# Its a bit black over Bill's Mother's



## Klocky (Mar 29, 2011)

Which is what we say in my neck of the woods when the sky goes all dark before a storm - this got me wondering if anybody else has heard the expression or maybe your region has a similar one of its own?

Anyway its bucketing it down in Nottingham as of this minute and I think I just heard a crack of thunder.


----------



## vince13 (Mar 29, 2011)

Both in Kent - where I was born - and Hertfordshire - where I lived for 27 years - the saying from my mother and my then father-in-law was  being "Black over Will's mother's".  The other one was "black as Newgate's knocker" referring to the old prison there I guess.


----------



## HelenP (Mar 29, 2011)

Haha, my mother-in-law (from Twickenham!) used to say something similar - "it's a bit dark over Will's mother's"  

My hubby always says "it's a bit taters", which is apparently a shortened version of "potatoes in the mould", cockney rhyming slang for 'cold'.  I'm guessing that's 'regional'........ ?

xx


----------



## Klocky (Mar 29, 2011)

HelenP said:


> Haha, my mother-in-law (from Twickenham!) used to say something similar - "it's a bit dark over Will's mother's"
> 
> My hubby always says "it's a bit taters", which is apparently a shortened version of "potatoes in the mould", cockney rhyming slang for 'cold'.  I'm guessing that's 'regional'........ ?
> 
> xx



Regional phrases are great aren't they?  When its particularly cold, we say its a bit pearl harbour but I'm not explaining why cos I suspect its very probably racist


----------



## HelenM (Mar 29, 2011)

> Its a bit black over Bill's Mother's
> Which is what we say in my neck of the woods when the sky goes all dark before a storm - this got me wondering if anybody else has heard the expression or maybe your region has a similar one of its own?
> 
> Anyway its bucketing it down in Nottingham as of this minute and I think I just heard a crack of thunder


Yep, I say that too, my family comes from Northamptonshire.
 How about when there's a bit of blue sky on a grey day ' is it enough to a  make sailor a  pair of  trousers? 
(don't be jealous but the temp has been up to 26C here in SW France this week with clear blue skies.. but started to change again today)


----------



## Robster65 (Mar 29, 2011)

I've lived in a few regions of England and I've never come across aywhere yet that doesn't use that expression. 

The only saying peculiar to our family was my grandad apparently used to say... 

"How's your belly off for spots ?"  dropping the H obviously, as a Teddingtonian.

meaning, presumably, I hope you haven't got a nasty rash.

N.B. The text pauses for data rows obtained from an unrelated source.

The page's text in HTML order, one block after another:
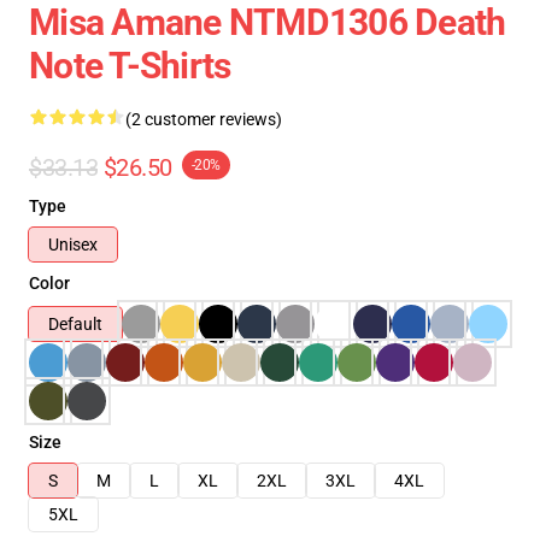
Misa Amane NTMD1306 Death
Note T-Shirts
(2 customer reviews)
$33.13 $26.50 -20%
Type
Unisex
Color
Default
Size
S
M L XL 2XL 3XL
4XL
5XL
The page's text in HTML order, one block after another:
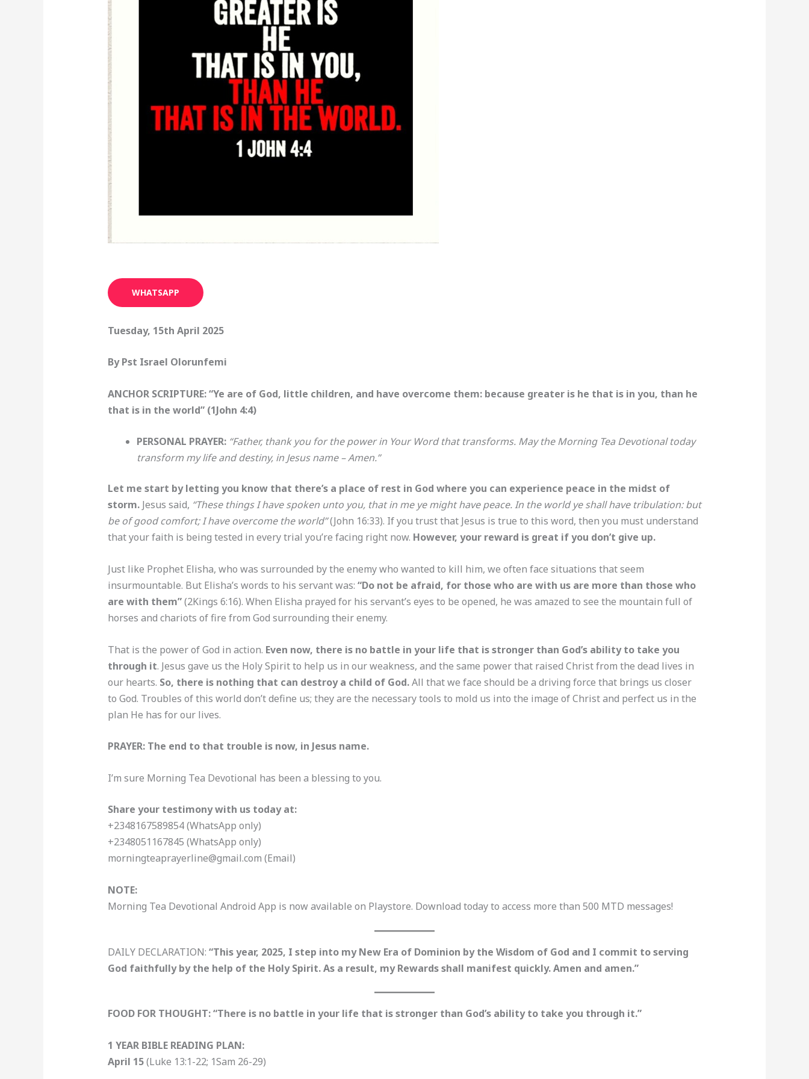
WHATSAPP
Tuesday, 15th April 2025
By Pst Israel Olorunfemi
ANCHOR SCRIPTURE: “Ye are of God, little children, and have overcome them: because greater is he that is in you, than he
that is in the world” (1John 4:4)
PERSONAL PRAYER: “Father, thank you for the power in Your Word that transforms. May the Morning Tea Devotional today
transform my life and destiny, in Jesus name – Amen.”
Let me start by letting you know that there’s a place of rest in God where you can experience peace in the midst of
storm.Jesus said, “These things I have spoken unto you, that in me ye might have peace. In the world ye shall have tribulation: but
be of good comfort; I have overcome the world”(John 16:33). If you trust that Jesus is true to this word, then you must understand
that your faith is being tested in every trial you’re facing right now. However, your reward is great if you don’t give up.
Just like Prophet Elisha, who was surrounded by the enemy who wanted to kill him, we often face situations that seem
insurmountable. But Elisha’s words to his servant was: “Do not be afraid, for those who are with us are more than those who
are with them”(2Kings 6:16). When Elisha prayed for his servant’s eyes to be opened, he was amazed to see the mountain full of
horses and chariots of fire from God surrounding their enemy.
That is the power of God in action. Even now, there is no battle in your life that is stronger than God’s ability to take you
through it. Jesus gave us the Holy Spirit to help us in our weakness, and the same power that raised Christ from the dead lives in
our hearts. So, there is nothing that can destroy a child of God.All that we face should be a driving force that brings us closer
to God. Troubles of this world don’t define us; they are the necessary tools to mold us into the image of Christ and perfect us in the
plan He has for our lives.
PRAYER: The end to that trouble is now, in Jesus name.
I’m sure Morning Tea Devotional has been a blessing to you.
Share your testimony with us today at:
+2348167589854 (WhatsApp only)
+2348051167845 (WhatsApp only)
morningteaprayerline@gmail.com (Email)
NOTE:
Morning Tea Devotional Android App is now available on Playstore. Download today to access more than 500 MTD messages!
DAILY DECLARATION: “This year, 2025, I step into my New Era of Dominion by the Wisdom of God and I commit to serving
God faithfully by the help of the Holy Spirit. As a result, my Rewards shall manifest quickly. Amen and amen.”
FOOD FOR THOUGHT: “There is no battle in your life that is stronger than God’s ability to take you through it.”
1 YEAR BIBLE READING PLAN:
April 15(Luke 13:1-22; 1Sam 26-29)
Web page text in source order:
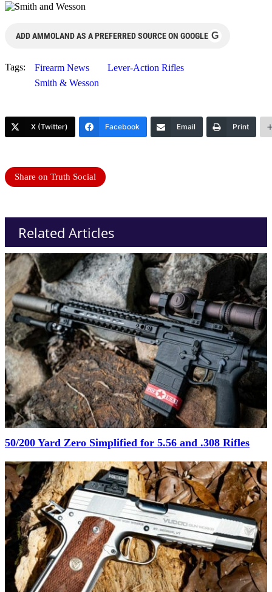
ADD AMMOLAND AS A PREFERRED SOURCE ON GOOGLE G
Tags: Firearm News
Lever-Action Rifles
Smith & Wesson
X (Twitter) Facebook Email Print
Share on Truth Social
Related Articles
50/200 Yard Zero Simplified for 5.56 and .308 Rifles

Or something equally obscure.

My mates at work thought I was a bit strange when I shared that with them. It's something I've got used to over the years 

Rob


----------



## Steff (Mar 29, 2011)

Yeah my dad uses hows your belly for spots, and gordon bennett gets used alot too


----------



## Robster65 (Mar 29, 2011)

It must be more well known than I thought ! 

And Chesterfield (near where I worked) was off the radar when it came to well known phrases. 

Rob


----------



## margie (Mar 29, 2011)

Am I the only one never to have heard the phrase ?

I've heard Gordon Bennett before but not the other two.

ETA - I would probably say look at the leaden sky or the sky looks threatening.


----------



## HelenP (Mar 29, 2011)

Robster65 said:


> "How's your belly off for spots ?"  dropping the H obviously, as a Teddingtonian.
> 
> Rob



My uncles used to use that one on us kids, several decades ago, I used to hate it!!

As for the "Will's mother's" one - I never heard it until I got married, so maybe it never reached Wimbledon?? 

xx


----------



## ypauly (Mar 29, 2011)

Once worked with a yorkshireman who used to make me laff with his "put t'wood in ole" which I learned the direct translation was "shut the bloody door" lol


----------



## Blythespirit (Mar 30, 2011)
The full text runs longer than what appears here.